Neither Mejri or Nurkic took kindly to that, so the two squared off. Nurkic gave Mejri an ineffectual little push, while Portland’s Evan Turner jumped in to hold Mejri back. The Mavericks center promptly flopped all the way to the ground, inexplicably grabbing his face. It was Premier League-level flopping from Mejri, just top notch stuff.

Via NBC Sports Northwest:

After the game, Turner told media that Mejri threatened to come get the Blazers.

“He’s like ‘I’ll come to the locker room!'” said Turner. “Out of a 225 lb. dude [Turner] a 275 lb. dude [Nurkic] and a 7-footer [Mejri] who hit the ground?”

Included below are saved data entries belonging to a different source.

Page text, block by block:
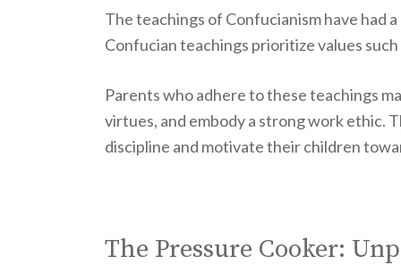
The teachings of Confucianism have had
Confucian teachings prioritize values
Parents who adhere to these teachings
virtues, and embody a strong work ethic.
discipline and motivate their children
The Pressure Cooker:
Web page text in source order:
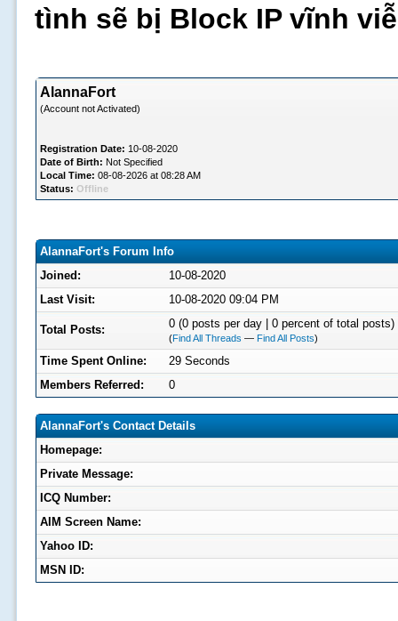
tình sẽ bị Block IP vĩnh
AlannaFort
(Account not Activated)
Registration Date: 10-08-2020
Date of Birth: Not Specified
Local Time: 08-08-2026 at 08:28 AM
Status: Offline
AlannaFort's Forum Info
Joined:
10-08-2020
Last Visit:
10-08-2020 09:04 PM
Total Posts: 0 (0 posts per day | 0 percent of total posts)
(Find All Threads — Find All Posts)
Time Spent Online:
29 Seconds
Members Referred:
0
AlannaFort's Contact Details
Homepage:
Private Message:
ICQ Number:
AIM Screen Name:
Yahoo ID:
MSN ID:
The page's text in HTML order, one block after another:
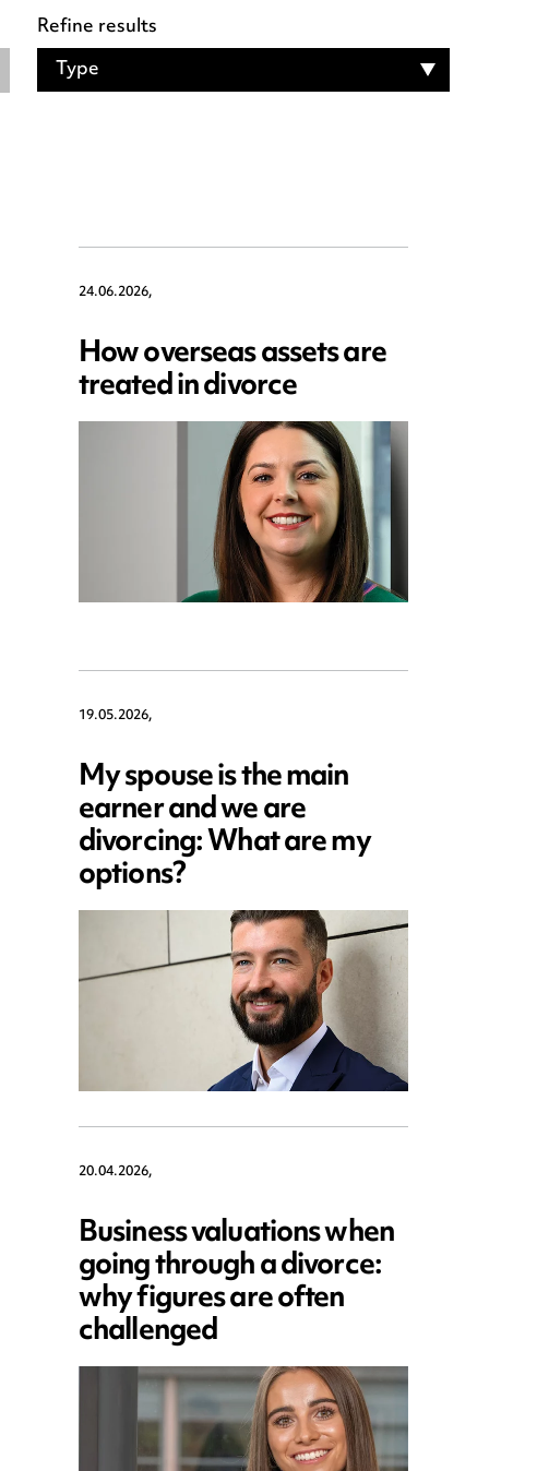
Refine results
Type
24.06.2026,
How overseas assets are
treated in divorce
19.05.2026,
My spouse is the main
earner and we are
divorcing: What are my
options?
20.04.2026,
Business valuations when
going through a divorce:
why figures are often
challenged
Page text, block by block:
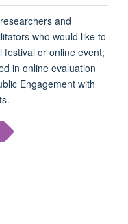
and
who would like to
festival or online event;
in online evaluation
Engagement with
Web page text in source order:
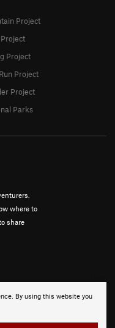
By using this website you
where to
share
Project
Project
Project
Project
Parks
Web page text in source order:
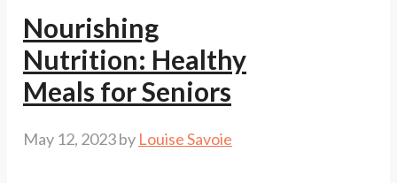
Nourishing
Nutrition: Healthy
Meals for Seniors
May 12, 2023by Louise Savoie
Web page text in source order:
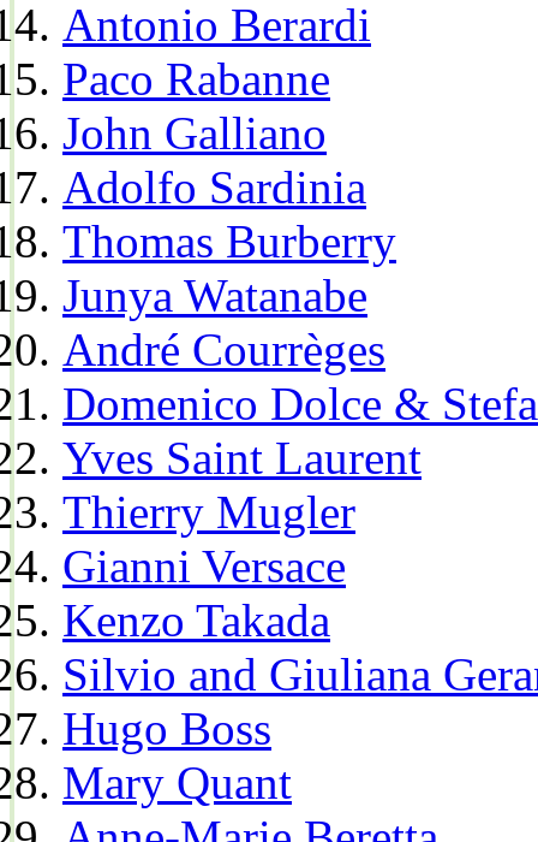
Antonio Berardi
Paco Rabanne
John Galliano
Adolfo Sardinia
Thomas Burberry
Junya Watanabe
André Courrèges
Domenico Dolce &
Yves Saint Laurent
Thierry Mugler
Gianni Versace
Kenzo Takada
Silvio and Giuliana
Hugo Boss
Mary Quant
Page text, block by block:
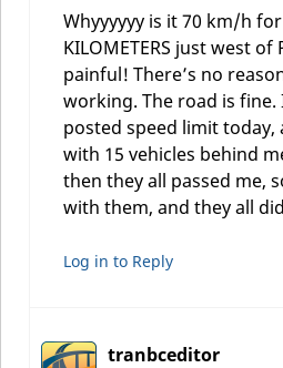
Whyyyyyy is it 70 km/h for
KILOMETERS just west of
painful! There’s no
working. The road is fine.
posted speed limit today,
with 15 vehicles behind
then they all passed me,
with them, and they all
Log in to Reply
tranbceditor
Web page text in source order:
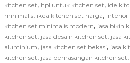
kitchen set, hpl untuk kitchen set, ide
minimalis, ikea kitchen set harga, interior
kitchen set minimalis modern, jasa bikin
kitchen set, jasa desain kitchen set, jasa
aluminium, jasa kitchen set bekasi, jasa
kitchen set, jasa pemasangan kitchen set,
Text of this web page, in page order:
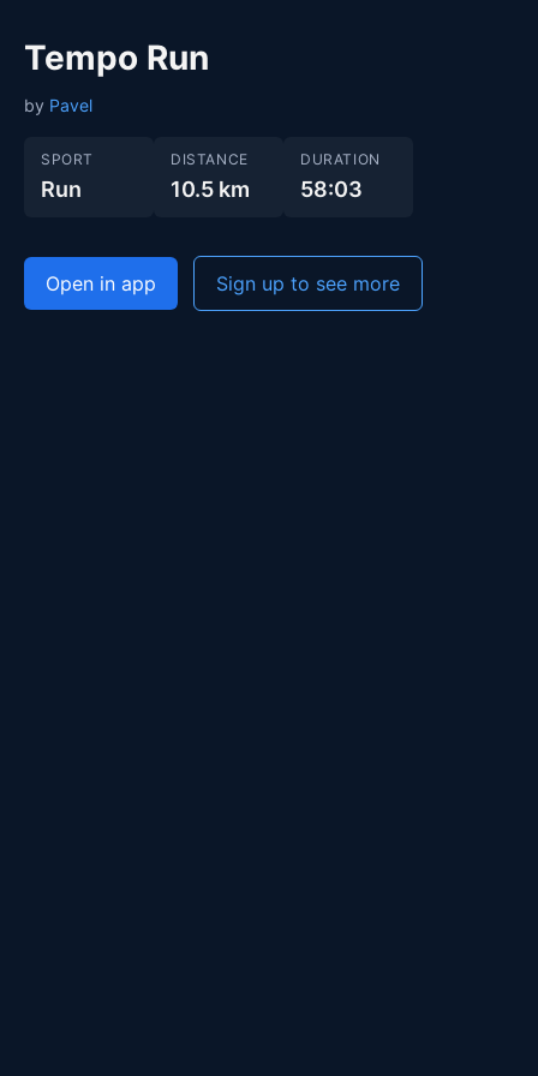
Tempo Run
by Pavel
SPORT
Run
DISTANCE
10.5 km
DURATION
58:03
Open in app Sign up to see more
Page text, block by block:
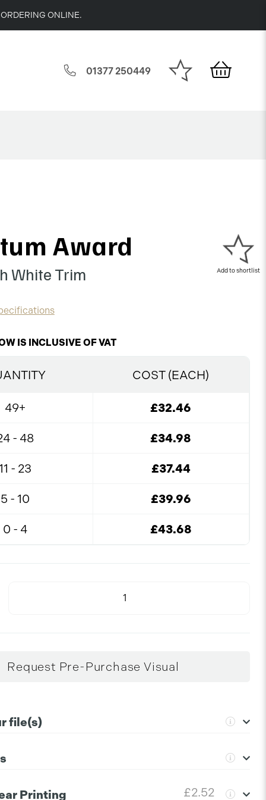
ONLINE.
01377 250449
Award
White Trim
IS INCLUSIVE OF VAT
COST (EACH)
49+ £32.46
- 48 £34.98
- 23 £37.44
5 - 10 £39.96
0 - 4 £43.68
Request Pre-Purchase Visual
file(s)
to upload:
please click the information icon.
Printing £2.52
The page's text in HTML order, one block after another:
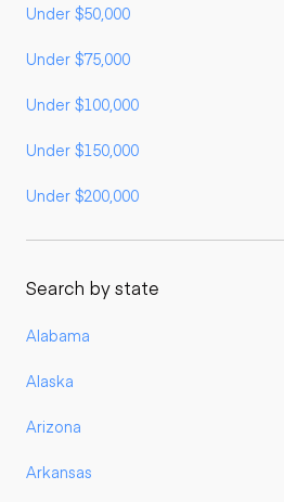
Under $50,000
Under $75,000
Under $100,000
Under $150,000
Under $200,000
Search by state
Alabama
Alaska
Arizona
Arkansas
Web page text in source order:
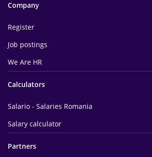
Company
Register
Job postings
We Are HR
Calculators
Salario - Salaries Romania
Salary calculator
Partners
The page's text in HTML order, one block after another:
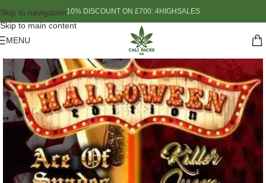
Skip to navigation
Skip to main content
10% DISCOUNT ON £700: 4HIGHSALES
MENU
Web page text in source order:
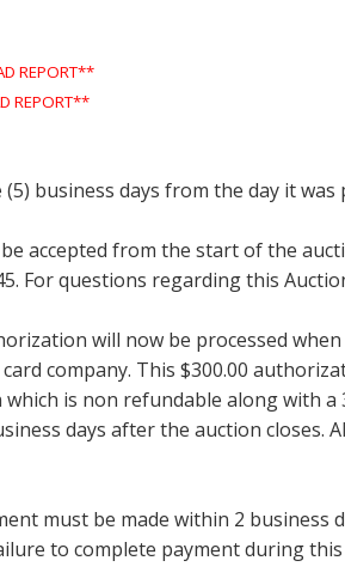
REPORT**
REPORT**
business days from the day it was
accepted from the start of the
For questions regarding this
will now be processed
company. This $300.00
is non refundable along with
days after the auction closes.
must be made within 2 business
to complete payment during
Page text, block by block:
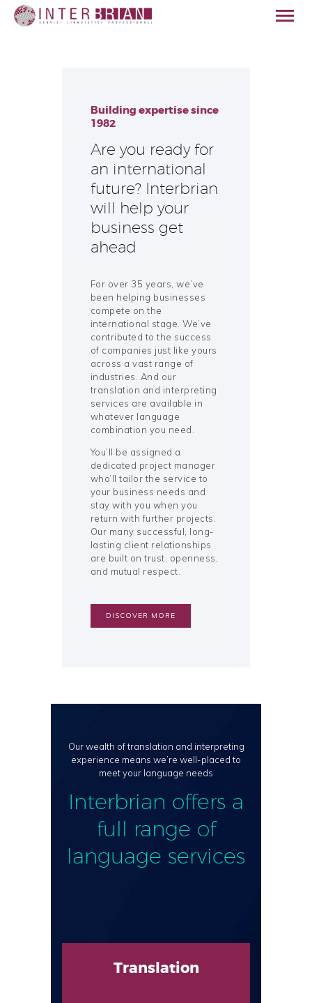
HOME
SERVICES
SECTORS
QUALITY
CONTACT
ENGLISH
Building expertise since
1982
Are you ready for
an international
future? Interbrian
will help your
business get
ahead
For over 35 years, we’ve
been helping businesses
compete on the
international stage. We’ve
contributed to the success
of companies just like yours
across a vast range of
industries. And our
translation and interpreting
services are available in
whatever language
combination you need.
You’ll be assigned a
dedicated project manager
who’ll tailor the service to
your business needs and
stay with you when you
return with further projects.
Our many successful, long-
lasting client relationships
are built on trust, openness,
and mutual respect.
DISCOVER MORE
Our wealth of translation and interpreting
experience means we’re well-placed to
meet your language needs
Interbrian offers a
full range of
language services
Translation
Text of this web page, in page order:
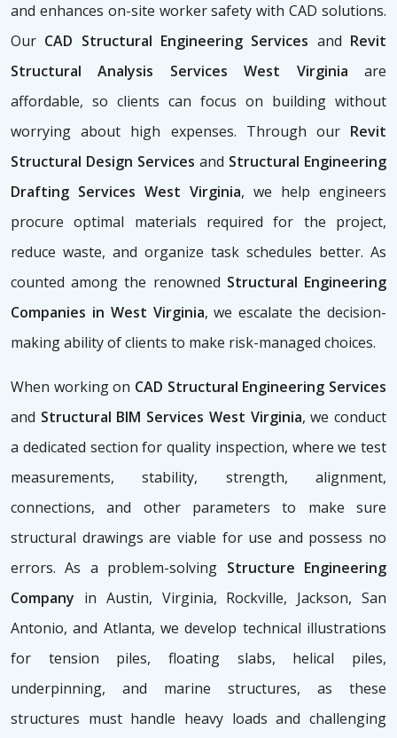
and enhances on-site worker safety with CAD solutions.
Our CAD Structural Engineering Services and Revit
Structural Analysis Services West Virginia are
affordable, so clients can focus on building without
worrying about high expenses. Through our Revit
Structural Design Services and Structural Engineering
Drafting Services West Virginia, we help engineers
procure optimal materials required for the project,
reduce waste, and organize task schedules better. As
counted among the renowned Structural Engineering
Companies in West Virginia, we escalate the decision-
making ability of clients to make risk-managed choices.
When working on CAD Structural Engineering Services
and Structural BIM Services West Virginia, we conduct
a dedicated section for quality inspection, where we test
measurements, stability, strength, alignment,
connections, and other parameters to make sure
structural drawings are viable for use and possess no
errors. As a problem-solving Structure Engineering
Company in Austin, Virginia, Rockville, Jackson, San
Antonio, and Atlanta, we develop technical illustrations
for tension piles, floating slabs, helical piles,
underpinning, and marine structures, as these
structures must handle heavy loads and challenging
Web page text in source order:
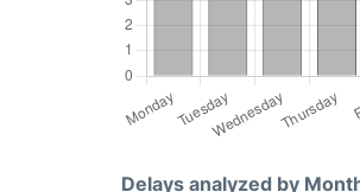
Delays analyzed by
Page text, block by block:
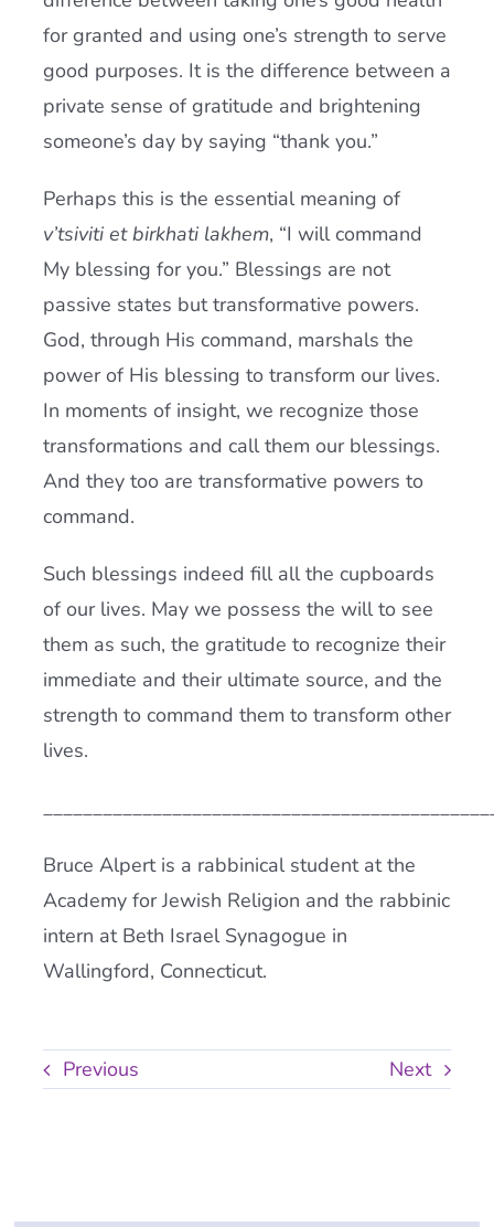
for granted and using one’s strength to serve
good purposes. It is the difference between a
private sense of gratitude and brightening
someone’s day by saying “thank you.”
Perhaps this is the essential meaning of
v’tsiviti et birkhati lakhem, “I will command
My blessing for you.” Blessings are not
passive states but transformative powers.
God, through His command, marshals the
power of His blessing to transform our lives.
In moments of insight, we recognize those
transformations and call them our blessings.
And they too are transformative powers to
command.
Such blessings indeed fill all the cupboards
of our lives. May we possess the will to see
them as such, the gratitude to recognize their
immediate and their ultimate source, and the
strength to command them to transform other
lives.
Bruce Alpert is a rabbinical student at the
Academy for Jewish Religion and the rabbinic
intern at Beth Israel Synagogue in
Wallingford, Connecticut.
Previous Next

Portland’s CJ McCollum didn’t seem too impressed with the threat.

“If they really want to fight, they know where to find people,” said McCollum.

Much like any arena, the visiting locker room is just down the hall from the home squad at Moda Center, so it would have been easy for Mejri to get to. Nothing happened, so it turned out as an empty threat.

Meanwhile, Turner was assessed a technical foul for the tussle — presumably for “pushing” Mejri. There was notable tension the rest of the game between Mejri, Nurkic, and the crowd at Moda Center, but nothing else of consequence happened.